Only small difference of note here is that I'm also using a utility to take a picture if we hit the front page called pageres. Let the record show I also updated my job to reference the path to pageres, just haven't shown that here. If that happens and I can figure out how to serve static images in gatsby, I'll upload the screen shot.

The final version of gaze.go:

package main
// gaze.go v1

import (
  "fmt"
  "os"
  "time"
  "github.com/peterhellberg/hn"
)

func main() {
  hn := hn.DefaultClient
  fmt.Println("- Scanning the front page of HN for our post...")
  now := time.Now()
  fmt.Printf("Time: %s (%s)\n", now.Format("15:04 EST"),
    now.Format(time.RFC3339))

  ids, err := hn.TopStories()
  if err != nil {
    panic(err)
  }

  fmt.Println("- Checking top 100 posts...")
  for i, id := range ids[:100] {
    item, err := hn.Item(id)
    if err != nil {
      panic(err)
    }

    if (item.Title == "Navel Gazing on Hacker News") {
      fmt.Println(i, "–", item.Title, "-", item.Score)

      if (i < 31) {
        fmt.Println("We were", i, "(front page!)")
        os.Exit(0)
      }
    }
  }

  fmt.Println("Did not find our post!")
  os.Exit(1)
}

The two main adjustments I've made to this script are:

  • I'm scanning the top 100 instead of the top 30, since the API client allows for that and I'm marginally interested in the post trajectory (if it has any 😬)
  • I'm logging what rank it is and the "score" each time I scan

This should make for slightly more useful log data after the fact if I want to review things down the line.

Keeping my computer awake

I think I've configured all the normal "display shutoff" settings to keep my laptop awake, but just to be sure, I'm also going to use an app called Amphetamine as well. That's it! See you in 24 hours. 😊

Results

What happened?

Did not reach the front page :(

Post mortem

I'm mostly unsurprised at the result for a few reasons:

  • That was my account's first post on HN (hadn't gained any karma up until that point)
  • The title isn't that clickbait-y
  • I submitted this on a Saturday a little after 1PM EST, which might be a competitive time to post

It does look like I got a handful of upvotes, but probably not anywhere near enough to crack the front page. But without knowing the actual volume of posts per day, it's hard to say how reasonable a goal that was. Are 10% of posts destined for the top page? 1%? Does it vary by day posted? Time posted? Possible explorations for a future post! 💫

A reasonable question

Q. Why did you bother using go at all? Why not just use curl and some JSON parsing?

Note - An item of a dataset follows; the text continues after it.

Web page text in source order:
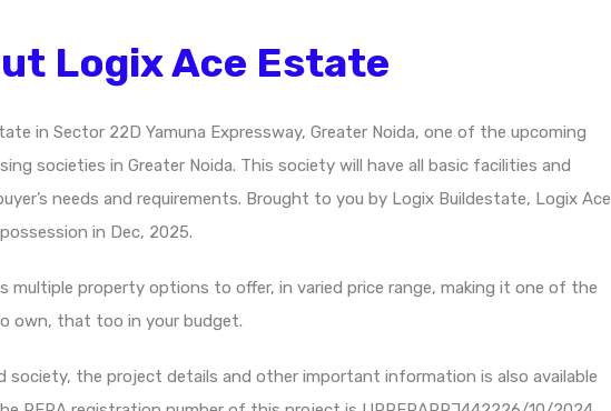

A. I read this post and was considering doing the entire thing in go. It looks like Keybase has written a package to interact with launchd that I could have used. My bash scripting is rusty enough that doing everything in go would have gone more smoothly. But I decided against that - it's valuable to have done this using the more widely available set of tools.